Le samedi 18 août 2012 19:59:18 UTC+2, Steven D'Aprano a écrit :
Le samedi 18 août 2012 14:27:23 UTC+2, Steven D'Aprano a écrit :
[...]
The problem with UCS-4 is that every character requires four bytes.
[...]
I'm aware of this (and all the blah blah blah you are explaining). This
always the same song. Memory.



Exactly. The reason it is always the same song is because it is an

important song.
No offense here. But this is an *american* answer.

The same story as the coding of text files, where "utf-8 == ascii"
and the rest of the world doesn't count.

jmf
 
M

MRAB

Le samedi 18 août 2012 19:28:26 UTC+2, Mark Lawrence a écrit :
I cann't, I'm only facing the fact it works slower on my
Windows platform.

As I understand (I think) the undelying mechanism, I
can only say, it is not a surprise that it happens.

Imagine an editor, I type an "a", internally the text is
saved as ascii, then I type en "é", the text can only
be saved in at least latin-1. Then I enter an "€", the text
become an internal ucs-4 "string". The remove the "€" and so
on.
[snip]

"a" will be stored as 1 byte/codepoint.

Adding "é", it will still be stored as 1 byte/codepoint.

Adding "€", it will still be stored as 2 bytes/codepoint.

But then you wouldn't be adding them one at a time in Python, you'd be
building a list and then joining them together in one operation.
 
R

rusi

Of course there is a reason.

If you want to represent 1114111 different characters in a string, as
Unicode supports, you can't use a single byte per character, or even two
bytes. That is a fact of basic mathematics. Supporting 1114111 characters
must be more expensive than supporting 128 of them.

But why should you carry the cost of 4-bytes per character just because
someday you *might* need a non-BMP character?

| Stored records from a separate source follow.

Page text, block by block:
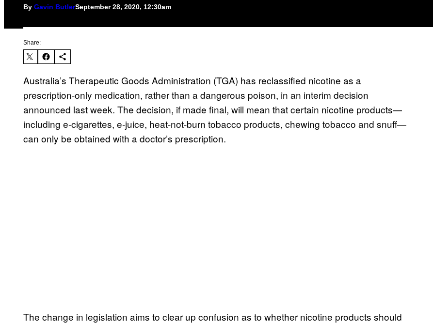
By Gavin ButlerSeptember 28, 2020, 12:30am
Share:
Australia’s Therapeutic Goods Administration (TGA) has reclassified nicotine as a
prescription-only medication, rather than a dangerous poison, in an interim decision
announced last week. The decision, if made final, will mean that certain nicotine products—
including e-cigarettes, e-juice, heat-not-burn tobacco products, chewing tobacco and snuff—
can only be obtained with a doctor’s prescription.
The change in legislation aims to clear up confusion as to whether nicotine products should

I am reminded of: http://answers.microsoft.com/thread/720108ee-0a9c-4090-b62d-bbd5cb1a7605

Original above does not open for me but here's a copy that does:

http://onceuponatimeinindia.blogspot.in/2009/07/hard-drive-weight-increasing.html
 
M

MRAB

Can you explain the issue of "breaking surrogate pairs apart" a little
more? Switching between encodings based on the string contents seems
silly at first glance. Strings are immutable so I don't understand why
not use UTF-8 or UTF-16 for everything. UTF-8 is more efficient in
Latin-based alphabets and UTF-16 may be more efficient for some other
languages. I think even UCS-4 doesn't completely fix the surrogate pair
issue if it means the only thing I can think of.
On a narrow build, codepoints outside the BMP are stored as a surrogate
pair (2 codepoints). On a wide build, all codepoints can be represented
without the need for surrogate pairs.

The problem with strings containing surrogate pairs is that you could
inadvertently slice the string in the middle of the surrogate pair.
 
M

Mark Lawrence

Le samedi 18 août 2012 19:59:18 UTC+2, Steven D'Aprano a écrit :
Le samedi 18 août 2012 14:27:23 UTC+2, Steven D'Aprano a écrit :

The problem with UCS-4 is that every character requires four bytes.

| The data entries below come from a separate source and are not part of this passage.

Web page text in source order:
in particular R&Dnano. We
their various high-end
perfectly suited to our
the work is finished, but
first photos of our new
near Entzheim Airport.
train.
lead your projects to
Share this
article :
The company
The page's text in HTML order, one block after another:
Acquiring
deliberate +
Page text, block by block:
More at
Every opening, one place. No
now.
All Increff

I'm aware of this (and all the blah blah blah you are explaining). This
always the same song. Memory.



Exactly. The reason it is always the same song is because it is an

important song.
No offense here. But this is an *american* answer.

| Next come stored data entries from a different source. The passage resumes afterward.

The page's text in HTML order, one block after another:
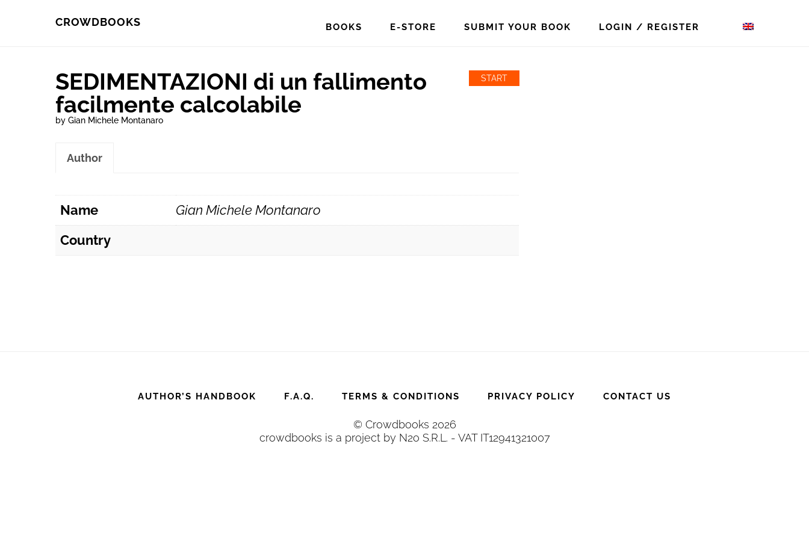
navigation
CROWDBOOKS BOOKS E-STORE SUBMIT YOUR BOOK LOGIN / REGISTER
START
SEDIMENTAZIONI di un fallimento
facilmente calcolabile
by Gian Michele Montanaro
Author
Name
Gian Michele Montanaro
Country
AUTHOR’S HANDBOOK F.A.Q. TERMS & CONDITIONS PRIVACY POLICY CONTACT US
© Crowdbooks 2026
crowdbooks is a project by N2o S.R.L. - VAT IT12941321007

The same story as the coding of text files, where "utf-8 == ascii"
and the rest of the world doesn't count.

jmf

Thinking about it I entirely agree with you. Steven D'Aprano strikes me
as typically American, in the same way that I'm typically Brazilian :)
 
T

Terry Reedy

Sorry guys, I'm not stupid (I think). I can open IDLE with
Py 3.2 ou Py 3.3 and compare strings manipulations. Py 3.3 is
always slower. Period.

You have not tried enough tests ;-).

On my Win7-64 system:
from timeit import timeit

print(timeit(" 'a'*10000 "))
3.3.0b2: .5
3.2.3: .8

print(timeit("c in a", "c = '…'; a = 'a'*10000"))
3.3: .05 (independent of len(a)!)
3.2: 5.8 100 times slower! Increase len(a) and the ratio can be made as
high as one wants!

print(timeit("a.encode()", "a = 'a'*1000"))
3.2: 1.5
3.3: .26

Similar with encoding='utf-8' added to call.

Jim, please stop the ranting. It does not help improve Python. utf-32 is
not a panacea; it has problems of time, space, and system compatibility
(Windows and others). Victor Stinner, whatever he may have once thought
and said, put a *lot* of effort into making the new implementation both
correct and fast.

On your replace example
1.2918679017971044

I do not see the point of changing both length and replacement. For me,
the time is about the same for either replacement. I do see about the
same slowdown ratio for 3.3 versus 3.2 I also see it for pure search
without replacement.

print(timeit("c in a", "c = '…'; a = 'a'*1000+c"))
# .6 in 3.2.3, 1.2 in 3.3.0

This does not make sense to me and I will ask about it.
 
W

wxjmfauth

Le samedi 18 août 2012 20:40:23 UTC+2, rusi a écrit :

I thing it's time to leave the discussion and to go to bed.

You can take the problem the way you wish, Python 3.3 is "slower"
than Python 3.2.

If you see the present status as an optimisation, I'm condidering
this as a regression.

I'm pretty sure a pure ucs-4/utf-32 can only be, by nature,
the correct solution.

To be extreme, tools using pure utf-16 or utf-32 are, at least,
considering all the citizen on this planet in the same way.

jmf
 
M

Mark Lawrence

Le samedi 18 août 2012 20:40:23 UTC+2, rusi a écrit :

I thing it's time to leave the discussion and to go to bed.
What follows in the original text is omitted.